The role of flying squads was critical in shaping the character and direction of the strike movement. In many union locals, there exists a tension between the reformist and more radical elements. Flying squads allowed the radical elements to unite and draw out the reformist elements with them, by changing the dynamic from “should we walk out?” to “should we respect an existing picket line preventing us from going to work?”. While a “yes” to the former question was often indefensible in the face of strong reformist control of a local, a “yes” to the latter was resisted by only the most conservative elements.

*The Need For Theoretical and Organizational Development:*

The main lesson that can be drawn from the failure of the General Strike movement in BC is the need for a coherent revolutionary organization with a solid theoretical and practical base. It is the theoretical wealth of an organization, especially a revolutionary organization, that determines its ability to influence militants and provide a common vision and direction that can be followed by a broad number of people. It is the practical base of an organization, and the connection of its membership to the struggles they are attempting to influence, that form the ability of the aforementioned theoretical analysis to permeate and gain popularity among existing militants (while in its propagation awakening new ones).

If the revolutionary anarchist-communist movement is to learn anything from the failure of the General Strike movement in BC, it should be the need for solid theoretical analysis that lays out the path before those involved in agitation, and provides a common basis for militants from all ideological tendencies to unite under. Agitation in a given area of struggle – be it based in the community, industrial, or service sectors – by itself does not produce the required level of communication and organization to build a movement that can truly make itself independent from the reformist structures it arises within. The level of organization needs to come from militants grouped together around a common analysis of the situation, who work out their respective ideological positions on the basis of the analysis being put forward.

Concretely, in any future general strike situation in BC or Quebec, the immediate task of a revolutionary organization can be characterized in three main areas. The first is to carry out broad and systematic propaganda campaigns on behalf of the labor agitation, which FNAC did during the BC movement and NEFAC has apparently done during the Quebec labor disputes. The second is to form a theoretical analysis of the situation, to provide a vision of where the movement should go based on that analysis, and to propagate both the vision and analysis broadly throughout the movement. The third area of intervention is to develop and raise existing organs of struggle to an appropriate level where they do exist, and to build and maintain them where they do not. Integral to this process is identifying a community organization which can be developed to serve as a conduit for communication between existing labor unions, and facilitating meeting between the leadership from various community groups and labor unions that emerges, organically, over the course of struggle.

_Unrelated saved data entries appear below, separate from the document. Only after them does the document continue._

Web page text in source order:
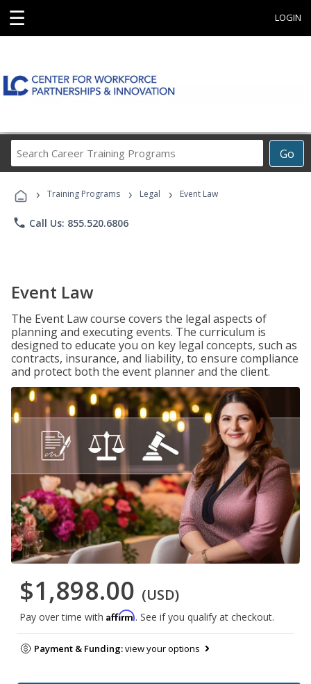
☰ LOGIN
Go
Career
Programs
› Training Programs › Legal › Event Law
phone Call Us: 855.520.6806
Event Law
The Event Law course covers the legal aspects of
planning and executing events. The curriculum is
designed to educate you on key legal concepts, such as
contracts, insurance, and liability, to ensure compliance
and protect both the event planner and the client.
$1,898.00 (USD)
Pay over time with Affirm. See if you qualify at checkout.
Payment & Funding:view your options
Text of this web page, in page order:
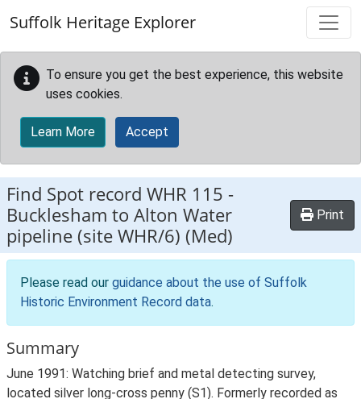
Suffolk Heritage Explorer
To ensure you get the best experience, this website
uses cookies.
Learn More Accept
Find Spot record WHR 115 -
Bucklesham to Alton Water
pipeline (site WHR/6) (Med)
Print
Please read our guidance about the use of Suffolk
Historic Environment Record data.
Summary
June 1991: Watching brief and metal detecting survey,
located silver long-cross penny (S1). Formerly recorded as
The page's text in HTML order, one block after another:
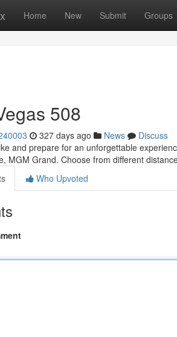
Home New Submit Groups
508
327 days ago News
Discuss
and prepare for an unforgettable
MGM Grand. Choose from different
Who Upvoted
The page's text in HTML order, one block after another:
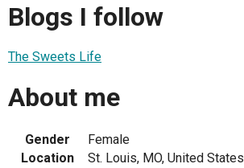
Blogs I follow
The Sweets Life
About me
Gender
Female
Location
St. Louis, MO, United States
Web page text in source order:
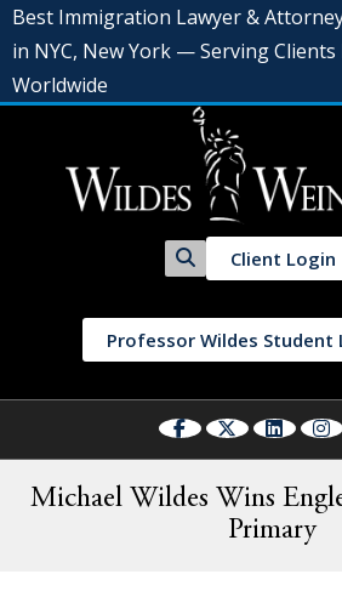
Best Immigration Lawyer &
in NYC, New York — Serving
Worldwide
Client Login
Professor Wildes Student
Michael Wildes Wins
Primary
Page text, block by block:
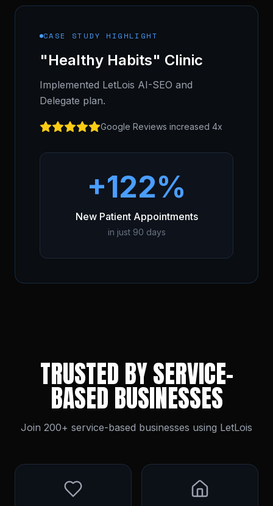
CASE STUDY HIGHLIGHT
"Healthy Habits" Clinic
Implemented LetLois AI-SEO and
Delegate plan.
Google Reviews increased 4x
+122%
New Patient Appointments
in just 90 days
TRUSTED BY SERVICE-
BASED BUSINESSES
Join 200+ service-based businesses using LetLois
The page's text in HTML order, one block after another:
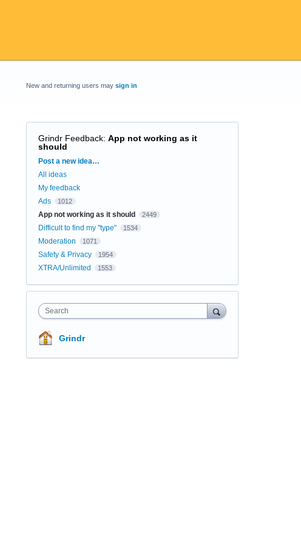
New and returning users may sign in
Grindr Feedback: App not working as it
should
Categories
Post a new idea…
All ideas
My feedback
Ads
1012
App not working as it should 2449
Difficult to find my "type" 1534
Moderation 1071
Safety & Privacy 1954
XTRA/Unlimited 1553
Search
Grindr
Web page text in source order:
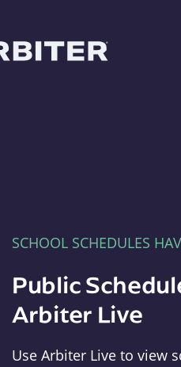
SCHOOL SCHEDULES
Public
Arbiter Live
Use Arbiter Live to view
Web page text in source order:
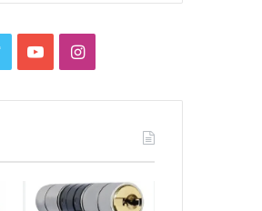
t
T
u
I
t
a
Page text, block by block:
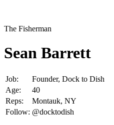
The Fisherman
Sean Barrett
Job:
Founder, Dock to Dish
Age:
40
Reps:
Montauk, NY
Follow: @docktodish
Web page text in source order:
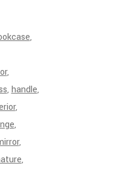
handle
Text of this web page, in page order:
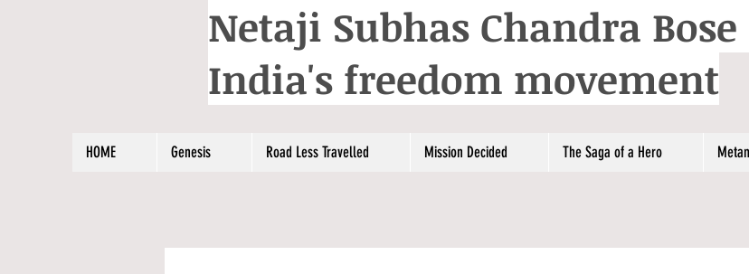
Netaji Subhas Chandra
India's freedom movement
HOME Genesis Road Less Travelled Mission Decided The Saga of a Hero
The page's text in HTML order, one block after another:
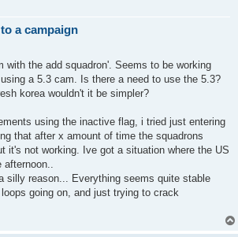
a campaign
with the add squadron'. Seems to be working
a 5.3 cam. Is there a need to use the 5.3?
korea wouldn't it be simpler?
using the inactive flag, i tried just entering
that after x amount of time the squadrons
it's not working. Ive got a situation where the US
afternoon..
silly reason... Everything seems quite stable
going on, and just trying to crack
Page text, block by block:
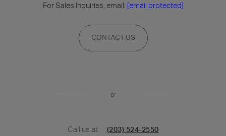
For Sales Inquiries, email: [email protected]
CONTACT US
or
Call us at (203) 524-2550
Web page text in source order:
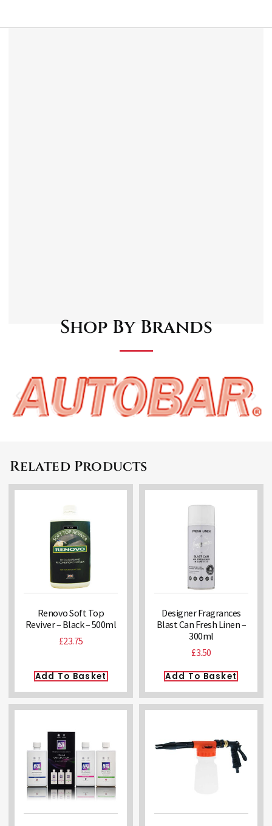
Shop By Brands
Related Products
Renovo Soft Top
Reviver – Black – 500ml
£23.75
Add To Basket
Designer Fragrances
Blast Can Fresh Linen –
300ml
£3.50
Add To Basket
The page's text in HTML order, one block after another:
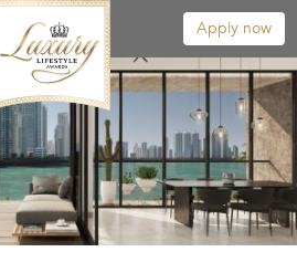
Apply now
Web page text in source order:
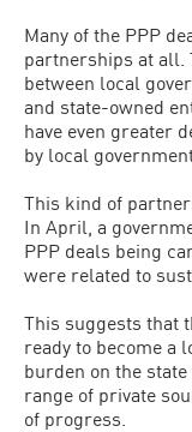
Many of the PPP
partnerships at all.
between local
and state-owned
have even greater
by local
This kind of
In April, a
PPP deals being
were related to
This suggests that
ready to become a
burden on the
range of private
of progress.
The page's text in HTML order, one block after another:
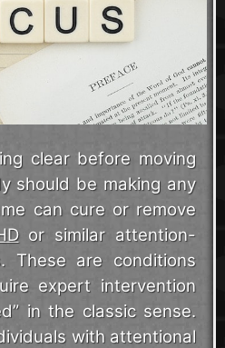
clear before moving
should be making any
can cure or remove
or similar attention-
These are conditions
expert intervention
in the classic sense.
with attentional
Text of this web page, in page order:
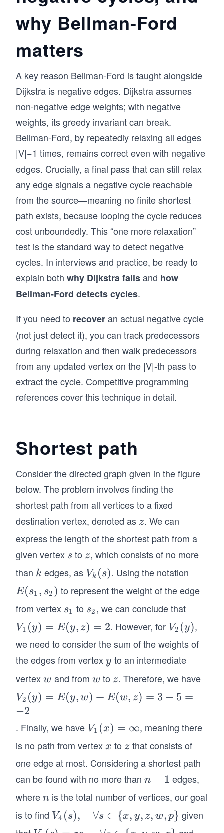
why Bellman-Ford
matters
A key reason Bellman-Ford is taught alongside
Dijkstra is negative edges. Dijkstra assumes
non-negative edge weights; with negative
weights, its greedy invariant can break.
Bellman-Ford, by repeatedly relaxing all edges
|V|−1 times, remains correct even with negative
edges. Crucially, a final pass that can still relax
any edge signals a negative cycle reachable
from the source—meaning no finite shortest
path exists, because looping the cycle reduces
cost unboundedly. This “one more relaxation”
test is the standard way to detect negative
cycles. In interviews and practice, be ready to
explain both why Dijkstra failsand how
Bellman-Ford detects cycles.
If you need to recoveran actual negative cycle
(not just detect it), you can track predecessors
during relaxation and then walk predecessors
from any updated vertex on the |V|-th pass to
extract the cycle. Competitive programming
references cover this technique in detail.
Shortest path
Consider the directed graph given in the figure
below. The problem involves finding the
shortest path from all vertices to a fixed
destination vertex, denoted as z
z. We can
express the length of the shortest path from a
given vertex s
s to z
z, which consists of no more
than k
k edges, as V
_k
(s)
Vk (s). Using the notation
E
(s
_
1,
s_
2)
E(s1 , s2 ) to represent the weight of the edge
from vertex s
_
1
s1 to s
_
2
s2 , we can conclude that
V_
1
=
E
(y,
z)
2
V1 (y) = E(y, z) = 2. However, for V_
2
(y)
V2 (y),
we need to consider the sum of the weights of
the edges from vertexy
y to an intermediate
vertexw
w and from w
w to z
z. Therefore, we have
V_
2
(y)
=
E
(y,
w)
E
(w,
V2 (y) = E(y, w) + E(w, z) = 3 − 5 =
−2
. Finally, we have V_
1
(x)
=
\in
fty
V1 (x) = ∞, meaning there
is no path from vertexx
x to z
zthat consists of
one edge at most. Considering a shortest path
can be found with no more than n
1
n − 1 edges,
wheren
n is the total number of vertices, our goal
is to find V_
4
V4 (s), ∀s ∈ {x, y, z, w,p} given
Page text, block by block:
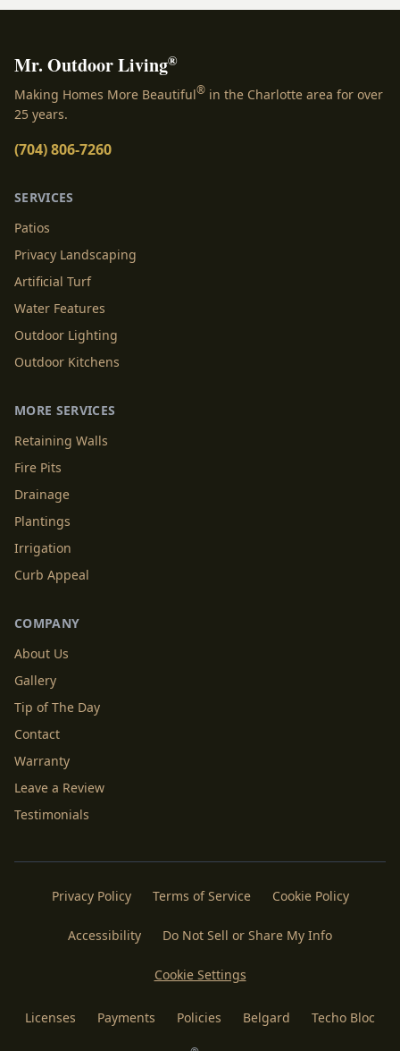
Mr. Outdoor Living®
Making Homes More Beautiful® in the Charlotte area for over
25 years.
(704) 806-7260
SERVICES
Patios
Privacy Landscaping
Artificial Turf
Water Features
Outdoor Lighting
Outdoor Kitchens
MORE SERVICES
Retaining Walls
Fire Pits
Drainage
Plantings
Irrigation
Curb Appeal
COMPANY
About Us
Gallery
Tip of The Day
Contact
Warranty
Leave a Review
Testimonials
Privacy Policy Terms of Service Cookie Policy
Accessibility Do Not Sell or Share My Info
Cookie Settings
Licenses Payments Policies Belgard Techo Bloc
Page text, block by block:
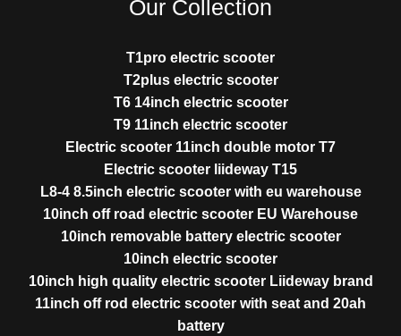
Our Collection
T1pro electric scooter
T2plus electric scooter
T6 14inch electric scooter
T9 11inch electric scooter
Electric scooter 11inch double motor T7
Electric scooter liideway T15
L8-4 8.5inch electric scooter with eu warehouse
10inch off road electric scooter EU Warehouse
10inch removable battery electric scooter
10inch electric scooter
10inch high quality electric scooter Liideway brand
11inch off rod electric scooter with seat and 20ah
battery
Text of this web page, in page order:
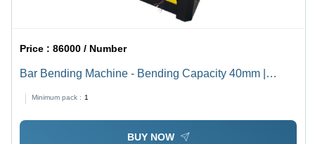
Price :86000 / Number
Bar Bending Machine - Bending Capacity 40mm |
Minimum pack : 1
BUY NOW
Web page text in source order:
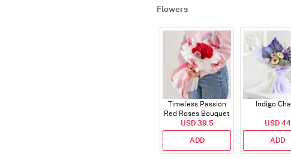
Flowers
Timeless Passion
Red Roses Bouquet
USD 39.5
ADD
Indigo
USD 44
ADD
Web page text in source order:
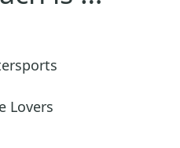
Lovers
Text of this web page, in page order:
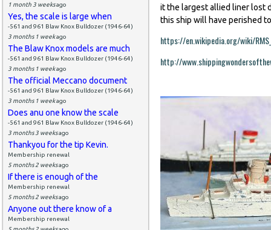
1 month 3 weeksago
Yes, the scale is large when
-561 and 961 Blaw Knox Bulldozer (1946-64)
3 months 1 weekago
The Blaw Knox models are much
-561 and 961 Blaw Knox Bulldozer (1946-64)
3 months 1 weekago
The official Meccano document
-561 and 961 Blaw Knox Bulldozer (1946-64)
3 months 1 weekago
Does anu one know the scale
-561 and 961 Blaw Knox Bulldozer (1946-64)
3 months 3 weeksago
Thankyou for the tip Kevin.
Membership renewal
5 months 2 weeksago
If there is enough of the
Membership renewal
5 months 2 weeksago
Anyone out there know of a
Membership renewal
it the largest allied liner lost
this ship will have perished
https://en.wikipedia.org/wiki/
http://
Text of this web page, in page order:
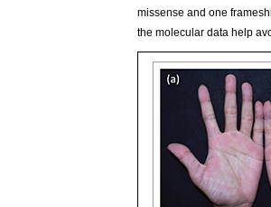
missense and one
the molecular data help
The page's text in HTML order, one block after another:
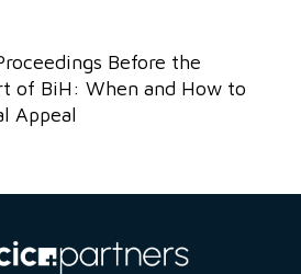
Before the
of BiH: When and How to
Appeal
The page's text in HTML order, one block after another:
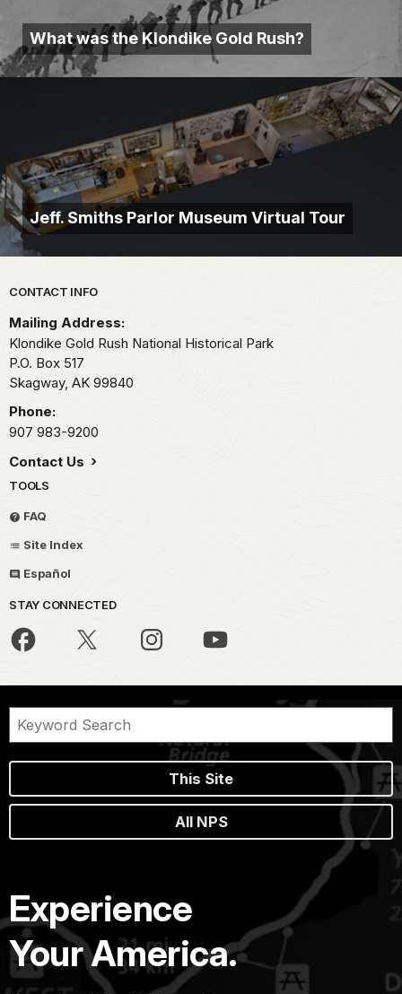
What was the Klondike Gold Rush?
Jeff. Smiths Parlor Museum Virtual Tour
Park footer
CONTACT INFO
Mailing Address:
Klondike Gold Rush National Historical Park
P.O. Box 517
Skagway, AK 99840
Phone:
907 983-9200
Contact Us
TOOLS
FAQ
Site Index
Español
STAY CONNECTED
This Site
All NPS
Experience
Your America.
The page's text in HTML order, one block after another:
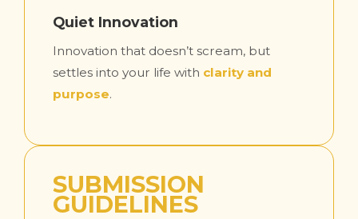
Quiet Innovation
Innovation that doesn’t scream, but
settles into your life with clarity and
purpose.
SUBMISSION
GUIDELINES
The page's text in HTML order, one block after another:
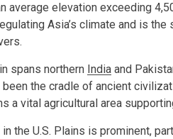
average elevation exceeding
Asia’s climate and is
spans northern India and
the cradle of ancient
a vital agricultural area
the U.S. Plains is prominent,
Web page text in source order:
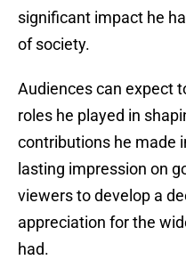
significant impact he
of society.
Audiences can expect
roles he played in
contributions he made
lasting impression on
viewers to develop a
appreciation for the
had.
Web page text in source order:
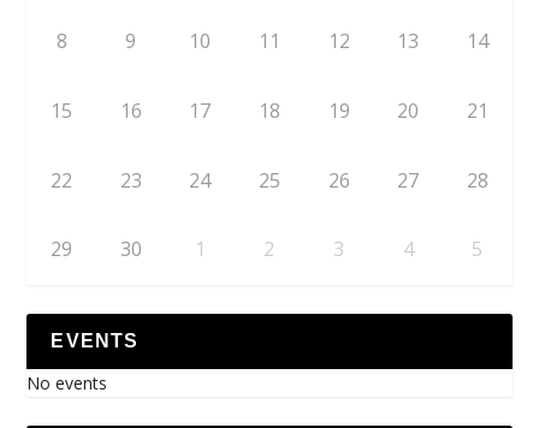
8 9 10 11 12 13 14
15 16 17 18 19 20 21
22 23 24 25 26 27 28
29 30 1 2 3 4 5
EVENTS
No events

During the general strike movement in BC, no revolutionary organization was able to characterize the events taking place and make demands based on them, save for ancillary propaganda produced by FNAC in the course of struggle, and distributed through May Day speeches, posters, and leaflets. In the absence of a revolutionary organization carrying out intervention in all three of main areas listed previously, striking workers and those supporting them had little alternative but to fall back on the political and labor organizations that were already familiar to them. Due to the failure of revolutionaries to provide accountable leadership based on articulating a shared vision and demands, the workers in struggle were forced to turn to an unaccountable leadership, which based its power on existing institutions and structures. It is essential for anarchist-communists to put forward accountable and revolutionary leadership based on a common analysis and direction put forward by militants and endorsed by those involved in the struggle.